(BRUSSELS) – The EU and the United States have completed a Mutual Recognition Agreement, with both sides agreeing to reduce barriers and increase trade in pharmaceuticals as part of ongoing EU-U.S. trade talks.
Last week’s recognition by the U.S. Food and Drug Administration (FDA) of Slovakia, the last outstanding EU Member State, marked the full implementation of the EU-U.S. Mutual Recognition Agreement (MRA) for inspections of manufacturing sites for human medicines in their respective territories. This is expected to make it faster and less costly for both sides to bring medicines to the market.
The agreement would ensure high quality medicines for the benefit of patients, assured the EU’s Commissioner in charge of Health and Food Safety,Vytenis Andriukaiti: “It means that, on both sides of the Atlantic, the authorities in charge of medicines can now rely on inspections results to replace their own inspections.”
The U.S. Food and Drug Administration has now completed the capability assessments of the 28 EU competent authorities.
This Mutual Recognition Agreement is underpinned by ‘robust evidence’ that the EU and the U.S. have comparable procedures to carry out good manufacturing practice inspections for human medicines.

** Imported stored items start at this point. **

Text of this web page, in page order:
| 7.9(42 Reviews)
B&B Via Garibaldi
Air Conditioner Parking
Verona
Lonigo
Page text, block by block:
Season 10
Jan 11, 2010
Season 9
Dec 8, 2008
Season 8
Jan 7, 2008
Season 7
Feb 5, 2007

Together, Europe and the United States account for more than 80% of global sales of new medicines. As a result of the full implementation of this agreement, the Commission says both the industry and public authorities on both sides will be able to free resources that could be used to inspect facilities in other large producing countries.
The pharmaceutical industry is a strategic sector in which EU-U.S. regulatory cooperation is much more advanced than in most other sectors. Since May 2014, teams from the EU executive, EU national competent authorities, the European Medicines Agency (EMA) and the U.S. Food and Drug Administration have been auditing and assessing the respective supervisory systems. The U.S. Food and Drug Administration has now assessed positively all national competent authorities of the EU.

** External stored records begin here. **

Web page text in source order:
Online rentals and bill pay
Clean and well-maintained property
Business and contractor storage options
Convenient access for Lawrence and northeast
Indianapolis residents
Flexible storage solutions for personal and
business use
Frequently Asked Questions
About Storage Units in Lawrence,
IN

From now on, a batch testing waiver will start to apply. This means that qualified persons in the EU pharmaceutical company will be relieved of their task for carrying out the quality controls when carried out already in the United States.

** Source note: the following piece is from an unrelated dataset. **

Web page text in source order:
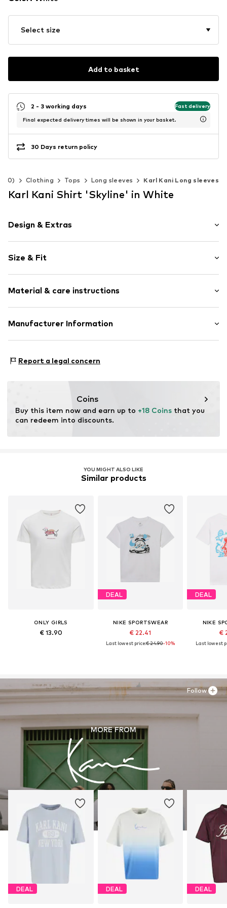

The Mutual Recognition Agreement implementation work will now continue with view to expanding the operational scope to veterinary medicines, human vaccines and plasma derived medicinal products.
2017 marked the entry into operation of an agreement between the EU and the U.S. to recognise inspections of manufacturing sites for human medicines conducted in their respective territories. This agreement strengthens reliance upon each other’s inspection expertise and resources. Initially it applied between the U.S. Food and Drug Administration and those EU Member States that the U.S. Food and Drug Administration had assessed. This has been gradually extended to all EU countries and now the regulatory authorities in all 28 EU Member States were recognised by the U.S. Food and Drug Administration. Meanwhile, the EU made the same determination about U.S. Food and Drug Administration in June 2017.